### Aim of the exercise
Without including any images, please transcribe all the lines below exactly.

### The data
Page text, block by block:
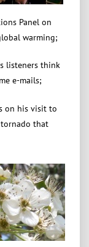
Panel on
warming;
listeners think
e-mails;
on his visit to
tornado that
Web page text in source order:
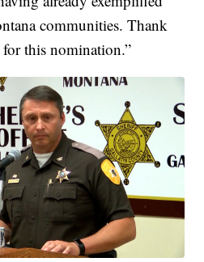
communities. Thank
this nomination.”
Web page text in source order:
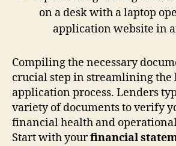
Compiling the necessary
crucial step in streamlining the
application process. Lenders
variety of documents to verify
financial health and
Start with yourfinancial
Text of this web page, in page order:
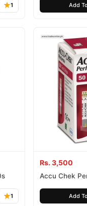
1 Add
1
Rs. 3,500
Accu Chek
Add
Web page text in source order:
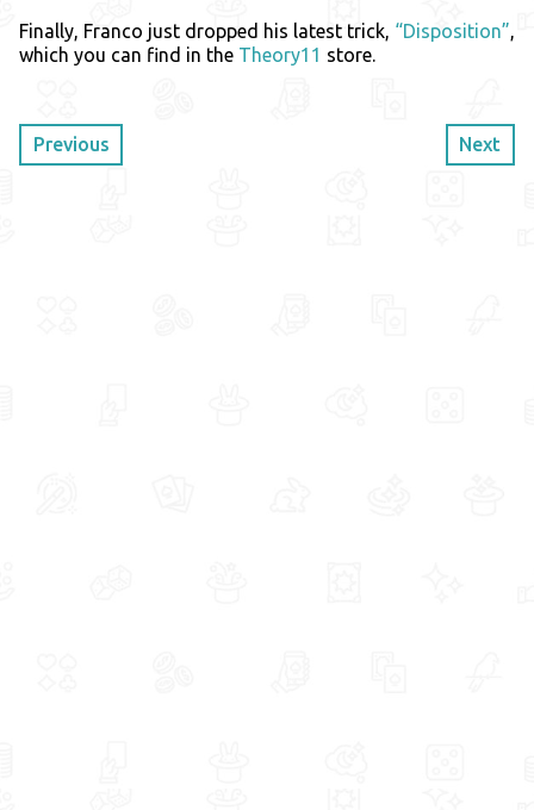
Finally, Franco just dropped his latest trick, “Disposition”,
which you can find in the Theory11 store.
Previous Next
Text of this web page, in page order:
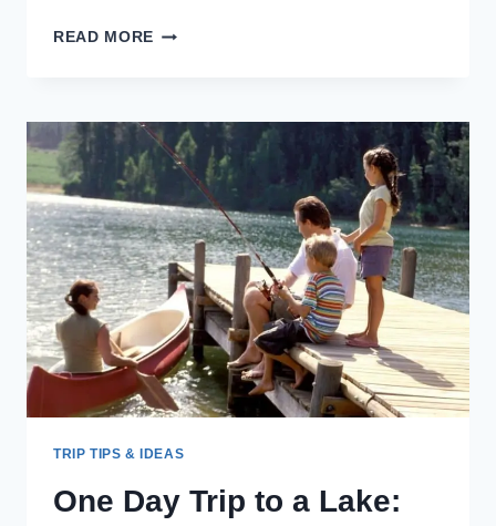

### Reply to the task
Page text, block by block:
Panel on
warming;
listeners think
e-mails;
on his visit to
tornado that
Web page text in source order:
communities. Thank
this nomination.”
Web page text in source order:
Compiling the necessary
crucial step in streamlining the
application process. Lenders
variety of documents to verify
financial health and
Start with yourfinancial
Text of this web page, in page order:
1 Add
1
Rs. 3,500
Accu Chek
Add
Web page text in source order:
Finally, Franco just dropped his latest trick, “Disposition”,
which you can find in the Theory11 store.
Previous Next
Text of this web page, in page order:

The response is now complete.